More precisely, let $U,V,W$ irreducible $G$-modules and let $F:U\to\textrm{Hom}(V,W)$ a $G$-linear map. Are there $G$-linear maps $A: U\to S$, $B: V\to S$ and $C: S\to W$ such that for all $u\in U$ we have $F(u)=C\circ M(A(u))\circ B$?

Answer 1

Yes. Take an injective map $A : U \to S$ and an injective map $B' : V \to S$.

Now compose $B'$ with the map that sends $x_i$ to $x_i^m$ for all $i$, where $m$ is greater than the degree of any polynomial in the image of $A$.

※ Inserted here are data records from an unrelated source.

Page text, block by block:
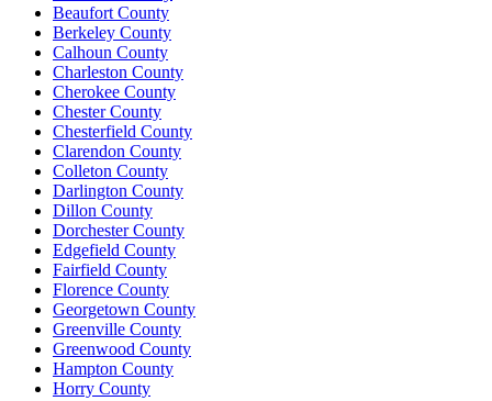
Beaufort County
Berkeley County
Calhoun County
Charleston County
Cherokee County
Chester County
Chesterfield County
Clarendon County
Colleton County
Darlington County
Dillon County
Dorchester County
Edgefield County
Fairfield County
Florence County
Georgetown County
Greenville County
Greenwood County
Hampton County
Horry County
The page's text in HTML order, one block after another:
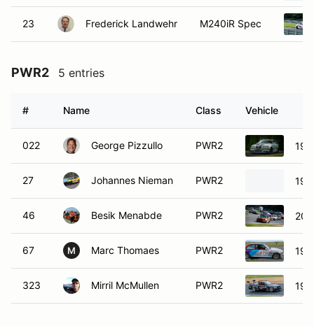
23 Frederick Landwehr M240iR Spec
PWR2 5 entries
# Name Class Vehicle
022 George Pizzullo PWR2
27 Johannes Nieman PWR2
46 Besik Menabde PWR2
67 M Marc Thomaes PWR2
323 Mirril McMullen PWR2
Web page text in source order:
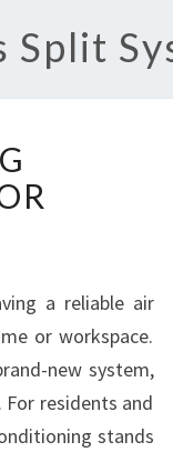
a reliable air
or workspace.
new system,
residents and
stands
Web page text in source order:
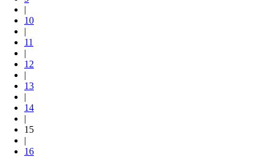
|
10
|
11
|
12
|
13
|
14
|
15
|
16
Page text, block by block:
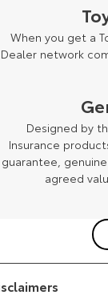
When you get a
Dealer network
Designed by
Insurance
guarantee,
agreed
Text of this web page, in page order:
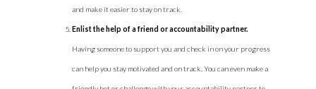
and make it easier to stay on track.
Enlist the help of a friend or accountability partner.
Having someone to support you and check in on your progress
can help you stay motivated and on track. You can even make a
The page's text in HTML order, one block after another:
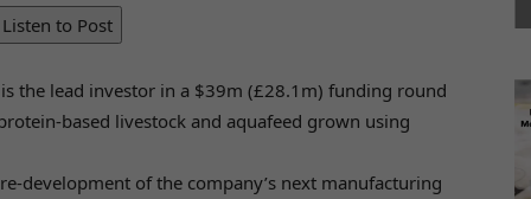
to Post
the lead investor in a $39m (£28.1m) funding round
based livestock and aquafeed grown using
development of the company’s next manufacturing
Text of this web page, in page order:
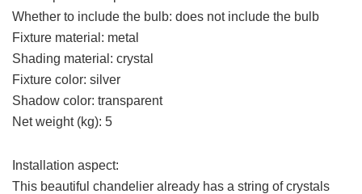
Whether to include the bulb: does not include the bulb
Fixture material: metal
Shading material: crystal
Fixture color: silver
Shadow color: transparent
Net weight (kg): 5
Installation aspect:
This beautiful chandelier already has a string of crystals

Then the composed map $A \otimes B : U \otimes V \to S$ will be injective because, as a module, $S$ is the tensor product of polynomials of degree $<m$ in each variable with polynomials in $x_1^m,\dots, x_n^m$, and tensor products of injective maps are injective.

Hence the map $U \otimes V \to W$ is factors through the image of $A \otimes B$ in $S$. Since $S_n$ is a finite group, by semisimplicity, we can extend this map from the image to the whole space.